6.1 FDA-Approved Microbiota-Based Therapies
VOWST (fecal microbiota spores, live-brpk)
- Indication: Prevention of CDI recurrence after at least one prior recurrence.
- Dosing: Four capsules taken orally once daily for 3 consecutive days.
- Timing: Therapy must begin 2–4 days after the final dose of anti-CDI antibiotics.
- Prerequisites: Requires a standard magnesium citrate bowel preparation on the day before the first dose is administered.
REBYOTA (fecal microbiota, live-jslm)
- Indication: Prevention of CDI recurrence after at least one prior recurrence.
- Dosing: A single 150 mL dose administered rectally by a healthcare provider.
- Timing: The dose is administered 24–72 hours after the final dose of anti-CDI antibiotics.
6.2 Conventional Fecal Microbiota Transplant (FMT)
Conventional, donor-derived FMT retains two primary roles in modern CDI management:
- For patients with multiple recurrences when FDA-approved IMT products are unavailable or have failed.
- As a potential rescue therapy for select patients with severe or fulminant CDI who have failed maximal antibiotic therapy and for whom surgery is not a feasible option.
Successful CDI management relies not only on adhering to these evidence-based therapeutic sequences but also on understanding the key principles that underpin them.
7.0 Critical Clinical Principles
This final section codifies essential principles that underpin the entire protocol. Internalizing these concepts is critical to prevent common management errors and optimize patient care.
Do Not Test for Cure: Stool tests, particularly PCR, can remain positive for weeks or even months after clinical cure due to the shedding of non-viable bacterial DNA and spores. A positive test in an asymptomatic patient signifies colonization, not treatment failure, and must not be used as a reason to re-treat.

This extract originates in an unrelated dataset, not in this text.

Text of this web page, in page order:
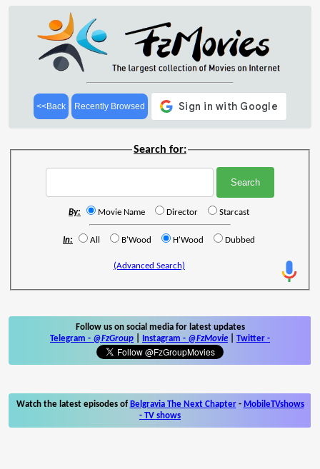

Timing of Microbiota Therapies is Critical: Intestinal microbiota transplant products (VOWST, REBYOTA) are designed to restore the microbiome after the infection has been cleared. They must only be administered after the patient has completed the full course of anti-CDI antibiotics. Administering them concurrently will result in the transplanted microbes being killed by the antibiotic.
Colonization Resistance is the Goal: The long-term goal of CDI therapy, particularly in recurrent disease, is to restore the gut microbiome's natural ability to suppress C. difficile. This active ecological barrier, known as colonization resistance, is maintained by a healthy microbiome that chemically suppresses spore germination, largely through the production of secondary bile acids. This is why microbiome-sparing agents and restorative therapies are central to preventing relapse.
Understand Treatment Failure in Fulminant CDI: The failure of antibiotics in fulminant CDI is not a result of microbial resistance. It is a failure of drug delivery and physiology caused by anatomic and circulatory collapse (ileus, ischemia, toxic megacolon). Therefore, early surgical consultation for source control is paramount; antibiotics alone cannot resolve necrotic tissue, and as the source notes, "late surgery just documents futility."